Peter (pboy barkhof uni-bremen de) said: 
> I'll try again: can someone (possibly from Rad Hat) inform us how make
> the speedstep centrino module work? Or post a link where to find
> information? There are some people around here who would like to know
> about it.

     CPU frequency and voltage scaling code in the Linux(TM) kernel
...

2.1   /proc/cpufreq interface [2.6]
***********************************

Starting in the patches for kernel 2.5.33, CPUFreq uses a "policy"
interface /proc/cpufreq.

When you "cat" this file, you'll find something like:

--
          minimum CPU frequency  -  maximum CPU frequency  -  policy
CPU  0       1200000 ( 75%)      -     1600000 (100%)      -  performance
--

This means the current policy allows this CPU to be run anywhere
between 1.2 GHz (the value is in kHz) and 1.6 GHz with an eye towards
performance.

To change the policy, "echo" the desired new policy into
/proc/cpufreq.
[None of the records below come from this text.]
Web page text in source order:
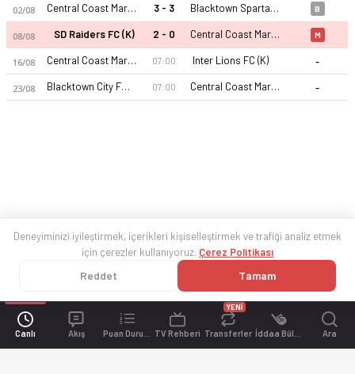
Canlı Akış TV Rehberi Transferler
YENİ
Ara
02/08 Central Coast Mariners 2 (K) 3 - 3 Blacktown Spartans FC (K) B
08/08 SD Raiders FC (K) 2 - 0 Central Coast Mariners 2 (K) M
16/08 Central Coast Mariners 2 (K) 07:00 Inter Lions FC (K) -
23/08 Blacktown City FC (K) 07:00 Central Coast Mariners 2 (K) -
Deneyiminizi iyileştirmek, içerikleri kişiselleştirmek ve trafiği analiz etmek
için çerezler kullanıyoruz. Çerez Politikası
Reddet Tamam
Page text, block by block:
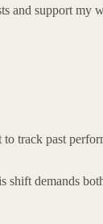
and support my
track past
demands
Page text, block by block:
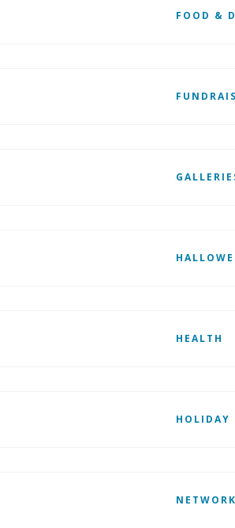
FOOD &
HEALTH
HOLIDAY
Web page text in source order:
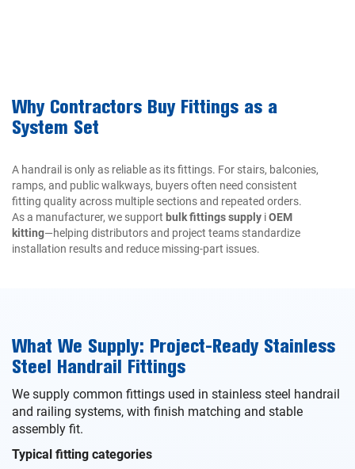
Why Contractors Buy Fittings as a
System Set
A handrail is only as reliable as its fittings. For stairs, balconies,
ramps, and public walkways, buyers often need consistent
fitting quality across multiple sections and repeated orders.
As a manufacturer, we support bulk fittings supply iOEM
kitting—helping distributors and project teams standardize
installation results and reduce missing-part issues.
What We Supply: Project-Ready Stainless
Steel Handrail Fittings
We supply common fittings used in stainless steel handrail
and railing systems, with finish matching and stable
assembly fit.
Typical fitting categories
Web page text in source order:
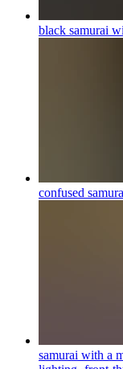
black samurai
confused
samurai with a

Use one of the following formats:

cpu_nr:min_freq:max_freq:policy
cpu_nr%min_freq%max_freq%policy
min_freq:max_freq:policy
min_freq%max_freq%policy

with cpu_nr being the CPU which shall be affected, min_freq and
max_freq the lower and upper limit of the CPU core frequency in kHz,
and policy either "performance" or "powersave".
A few examples:

root notebook:#echo -n "0:0:0:powersave" > /proc/cpufreq
     sets the CPU #0 to the lowest supported frequency.

root notebook:#echo -n "1%100%100%performance" > /proc/cpufreq
     sets the CPU #1 to the highest supported frequency.

root notebook:#echo -n "1000000:2000000:performance" > /proc/cpufreq
     to set the frequency of all CPUs between 1 GHz and 2 GHz and to
     the policy "performance".

Please note that the values you "echo" into /proc/cpufreq are
validated first, and may be limited by hardware or thermal
considerations. Because of this, a read from /proc/cpufreq might 
differ from what was written into it.


When you read /proc/cpufreq for the first time after a CPUFreq driver
has been initialized, you'll see the "default policy" for this
driver. If this does not suit your needs, you can pass a boot
parameter to the cpufreq core. Use the following syntax for this:
   "cpufreq=min_freq:max_freq:policy", i.e. you may not chose a
specific CPU and you need to specify the limits in kHz and not in
per cent.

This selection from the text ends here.